PS schlägt Laurette Onkelinx als EU-Kommissarin vor

Die PS-Politikerin Laurette Onkelinx könnte die nächste belgische EU-Kommissarin werden. Wie die RTBF berichtet, haben die frankophonen Sozialisten Onkelinx jedenfalls offiziell für den Posten vorgeschlagen.

Laurette Onkelinx (Bild: Jasper Jacobs/Belga)

Laurette Onkelinx (Bild: Jasper Jacobs/Belga)

Laurette Onkelinx kann es offensichtlich doch nicht lassen. Eigentlich hatte die PS-Spitzenpolitikerin schon vor Monaten angekündigt, ihre politische Laufbahn nach der diesjährigen Wahl beenden zu wollen. Und doch hatte sie noch die Strippen gezogen bei der Bildung der neuen Brüsseler Regionalregierung. Den Posten der Vorsitzenden der Brüsseler PS-Sektion wird sie aber im Oktober aufgeben.

Und jetzt ist sie also plötzlich Kandidatin ihrer Partei für den Posten der belgischen EU-Kommissarin. Und die PS meint das offensichtlich durchaus ernst.

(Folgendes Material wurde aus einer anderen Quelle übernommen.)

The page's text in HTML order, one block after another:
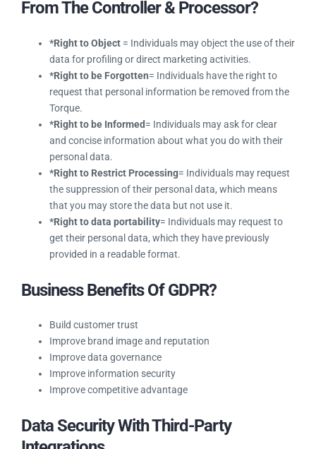
Controller:A controller is an entity that decides the purpose
Processor: The person or group that processes the data on
behalf of the controller. Processing is obtaining, recording,
adapting or holding personal data.
What Can End Customers Can Ask
From The Controller & Processor?
*Right to Object = Individuals may object the use of
their data for profiling or direct marketing activities.
*Right to be Forgotten= Individuals have the right to
request that personal information be removed from the
Torque.
*Right to be Informed= Individuals may ask for clear
personal data.
request the suppression of their personal data, which
means that you may store the data but not use it.
*Right to data portability
get their personal data, which they have previously
provided in a readable format.
Business Benefits Of GDPR?
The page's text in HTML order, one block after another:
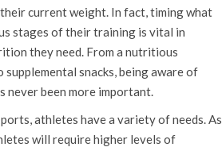
current weight. In fact, timing what
stages of their training is vital in
they need. From a nutritious
snacks, being aware of
never been more important.
athletes have a variety of needs. As
will require higher levels of
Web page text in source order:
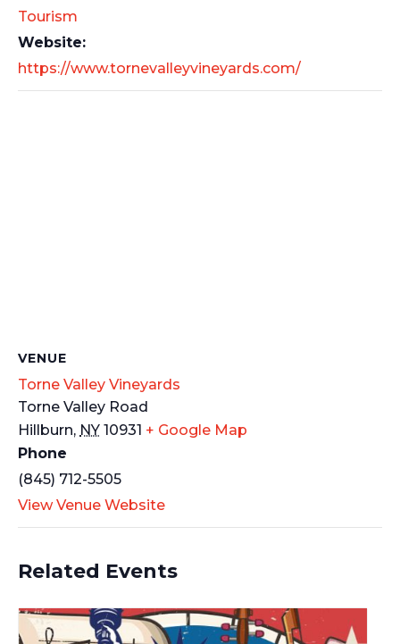
Tourism
Website:
https://www.tornevalleyvineyards.com/
VENUE
Torne Valley Vineyards
Torne Valley Road
Hillburn, NY 10931 + Google Map
Phone
(845) 712-5505
View Venue Website
Related Events
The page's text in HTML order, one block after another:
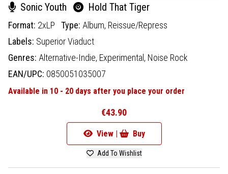
Sonic Youth Hold That Tiger
Format: 2xLP Type: Album, Reissue/Repress
Labels: Superior Viaduct
Genres: Alternative-Indie, Experimental, Noise Rock
EAN/UPC: 0850051035007
Available in 10 - 20 days after you place your order
€43.90
View | Buy
Add To Wishlist
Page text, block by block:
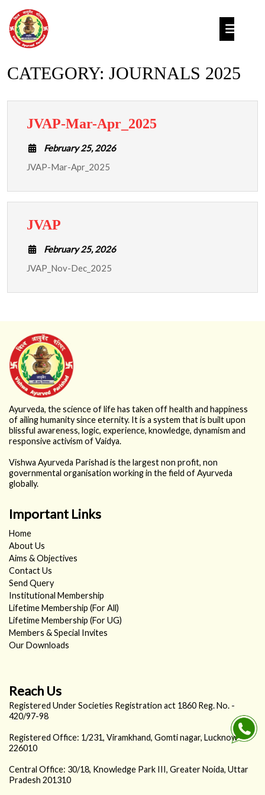
content
CATEGORY: JOURNALS 2025
JVAP-Mar-Apr_2025
February 25, 2026February
JVAP-Mar-Apr_2025
JVAP
February 25, 2026February
JVAP_Nov-Dec_2025
Ayurveda, the science of life has taken off health and happiness
of ailing humanity since eternity. It is a system that is built upon
blissful awareness, logic, experience, knowledge, dynamism and
responsive activism of Vaidya.
Vishwa Ayurveda Parishad is the largest non profit, non
governmental organisation working in the field of Ayurveda
globally.
Important Links
Home
About Us
Aims & Objectives
Contact Us
Send Query
Institutional Membership
Lifetime Membership (For All)
Lifetime Membership (For UG)
Members & Special Invites
Our Downloads
Reach Us
Registered Under Societies Registration act 1860 Reg. No. -
420/97-98
Registered Office: 1/231, Viramkhand, Gomti nagar, Lucknow -
226010
Central Office: 30/18, Knowledge Park III, Greater Noida, Uttar
Pradesh 201310
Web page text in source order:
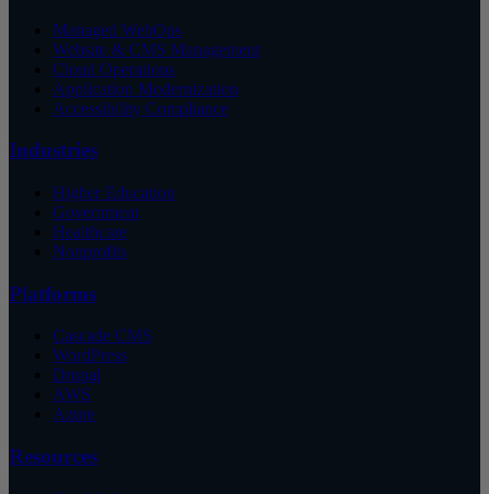
Managed WebOps
Website & CMS Management
Cloud Operations
Application Modernization
Accessibility Compliance
Industries
Higher Education
Government
Healthcare
Nonprofits
Platforms
Cascade CMS
WordPress
Drupal
AWS
Azure
Resources
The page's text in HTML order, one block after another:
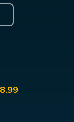
8.99
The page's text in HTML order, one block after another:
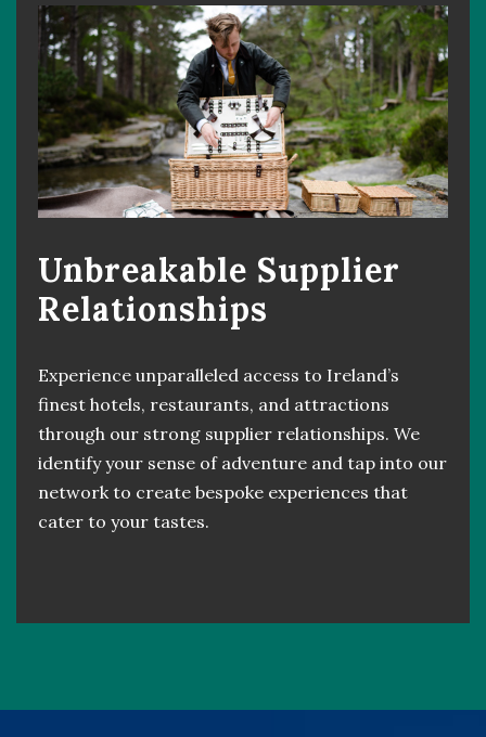
Unbreakable Supplier
Relationships
Experience unparalleled access to Ireland’s
finest hotels, restaurants, and attractions
through our strong supplier relationships. We
identify your sense of adventure and tap into our
network to create bespoke experiences that
cater to your tastes.
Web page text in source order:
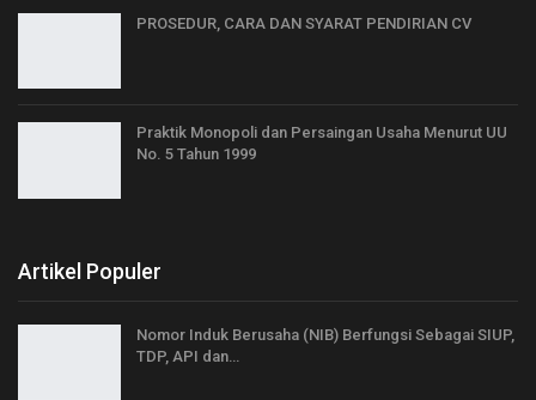
PROSEDUR, CARA DAN SYARAT PENDIRIAN CV
Praktik Monopoli dan Persaingan Usaha Menurut UU
No. 5 Tahun 1999
Artikel Populer
Nomor Induk Berusaha (NIB) Berfungsi Sebagai SIUP,
TDP, API dan…
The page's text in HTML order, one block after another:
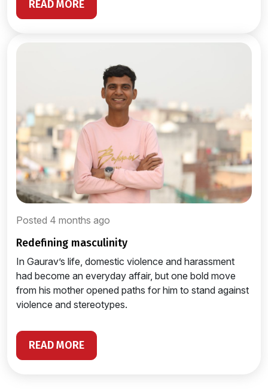
READ MORE
Posted 4 months ago
redefining masculinity
In Gaurav’s life, domestic violence and harassment
had become an everyday affair, but one bold move
from his mother opened paths for him to stand against
violence and stereotypes.
READ MORE
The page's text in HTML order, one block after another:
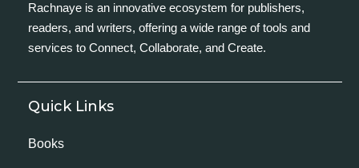
Rachnaye is an innovative ecosystem for publishers,
readers, and writers, offering a wide range of tools and
services to Connect, Collaborate, and Create.
Quick Links
Books
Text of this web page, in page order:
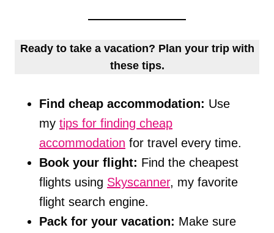
Ready to take a vacation? Plan your trip with
these tips.
Find cheap accommodation: Use
my tips for finding cheap
accommodation for travel every time.
Book your flight: Find the cheapest
flights using Skyscanner, my favorite
flight search engine.
Pack for your vacation: Make sure
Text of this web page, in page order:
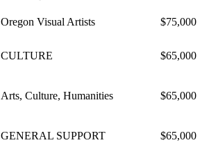
Oregon Visual Artists $75,000
CULTURE $65,000
Arts, Culture, Humanities $65,000
GENERAL SUPPORT $65,000
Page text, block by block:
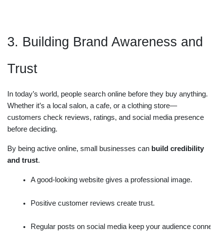
3. Building Brand Awareness and
Trust
In today’s world, people search online before they buy anything.
Whether it’s a local salon, a cafe, or a clothing store—
customers check reviews, ratings, and social media presence
before deciding.
By being active online, small businesses can build credibility
and trust.
A good-looking website gives a professional image.
Positive customer reviews create trust.
Regular posts on social media keep your audience
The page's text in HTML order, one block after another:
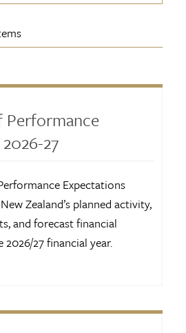
27
Expectations
Zealand’s planned activity,
and forecast financial
27 financial year.
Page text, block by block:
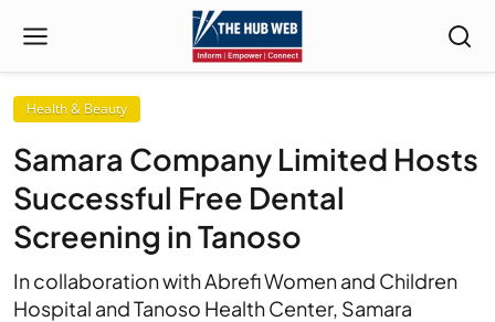
Health & Beauty
Samara Company Limited Hosts
Successful Free Dental
Screening in Tanoso
In collaboration with Abrefi Women and Children
Hospital and Tanoso Health Center, Samara
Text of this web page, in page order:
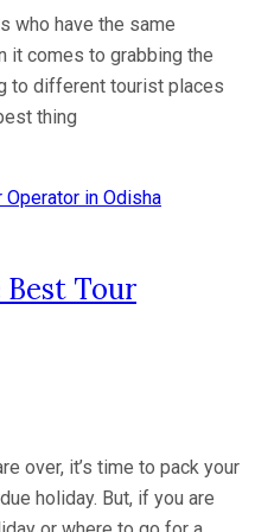
who have the same
it comes to grabbing the
to different tourist places
thing
Tour
over, it’s time to pack your
holiday. But, if you are
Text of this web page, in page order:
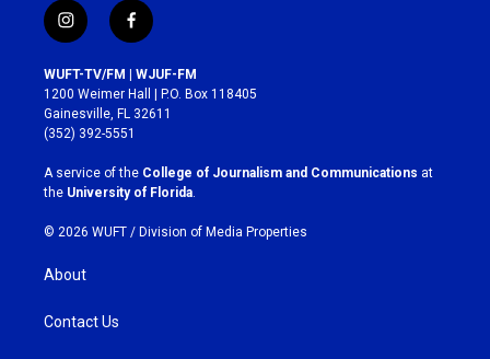
i
n
s
t
a
g
r
a
m
f
a
c
e
b
o
k
WUFT-TV/FM | WJUF-FM
1200 Weimer Hall | P.O. Box 118405
Gainesville, FL 32611
(352) 392-5551
A service of the College of Journalism and Communications at
the University of Florida
© 2026 WUFT / Division of Media Properties
About
Contact Us
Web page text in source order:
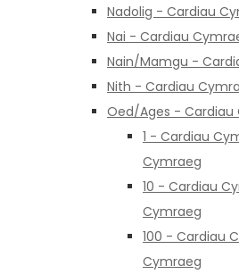
Nadolig - Cardiau
Nai - Cardiau
Nain/Mamgu -
Nith - Cardiau
Oed/Ages - Cardiau
1 - Cardiau
Cymraeg
10 - Cardiau
Cymraeg
100 - Cardiau
Cymraeg
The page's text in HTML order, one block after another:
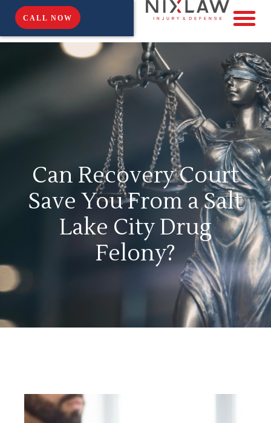
CALL NOW
Can Recovery Court
Save You From a Salt
Lake City Drug
Felony?
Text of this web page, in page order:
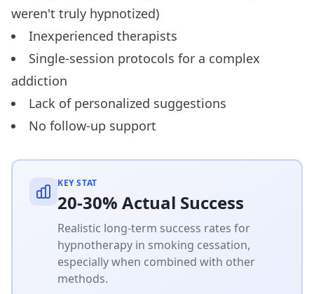
weren't truly hypnotized)
Inexperienced therapists
Single-session protocols for a complex
addiction
Lack of personalized suggestions
No follow-up support
KEY STAT
20-30% Actual Success
Realistic long-term success rates for
hypnotherapy in smoking cessation,
especially when combined with other
methods.
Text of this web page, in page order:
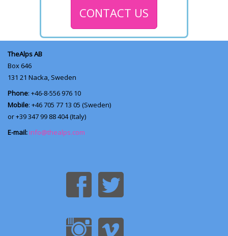
CONTACT US
TheAlps AB
Box 646
131 21 Nacka, Sweden
Phone: +46-8-556 976 10
Mobile: +46 705 77 13 05 (Sweden)
or +39 347 99 88 404 (Italy)
E-mail: info@thealps.com
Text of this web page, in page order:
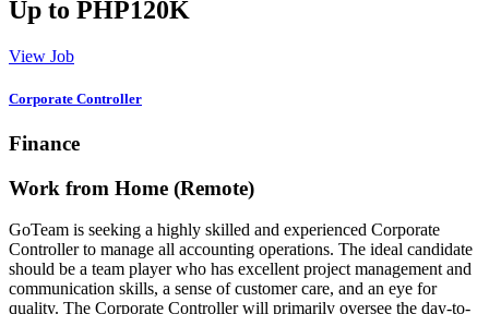
Up to PHP120K
View Job
Corporate Controller
Finance
Work from Home (Remote)
GoTeam is seeking a highly skilled and experienced Corporate
Controller to manage all accounting operations. The ideal candidate
should be a team player who has excellent project management and
communication skills, a sense of customer care, and an eye for
quality. The Corporate Controller will primarily oversee the day-to-
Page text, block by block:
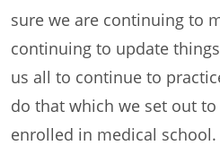
sure we are continuing to
continuing to update
us all to continue to
do that which we set out
enrolled in medical school.
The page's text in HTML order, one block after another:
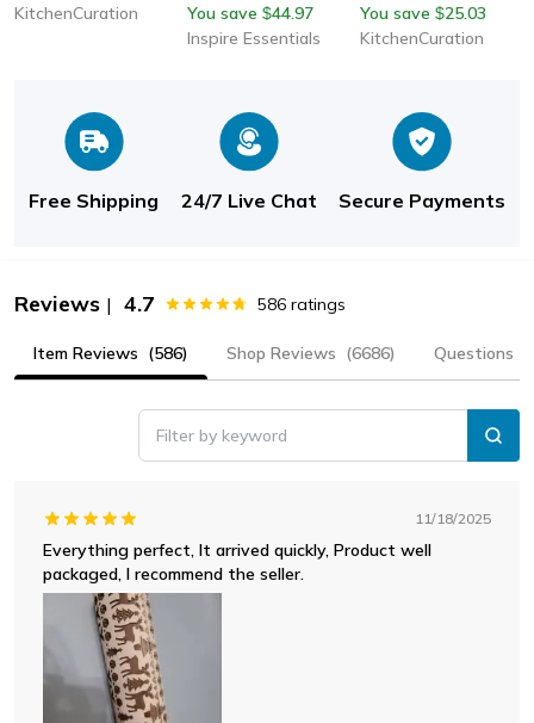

Die erste Begründung ist innerbelgisch: Nach zwei Legislaturperioden mit flämischer Besetzung müsse der Posten des belgischen EU-Kommissars jetzt auch nochmal einem Frankophonen zufallen. Und das zweite Argument ist dann innerfrankophon: Würde man den amtierenden MR-Vizepremier Didier Reynders zum EU-Kommissar machen, dann würde die MR gleich zwei europäische Spitzenposten bekommen. Charles Michel wird ja schon Ratsvorsitzender. Und da habe dann doch auch die PS als stärkste Kraft erst noch ein Wörtchen mitzureden.

Hinzu kommt dann noch: Onkelinx ist eine Frau und die designierte EU-Kommissionspräsidentin Ursula von der Leyen hat ja eine Equipe versprochen, die zu gleichen Teilen aus Männern und Frauen bestehen soll.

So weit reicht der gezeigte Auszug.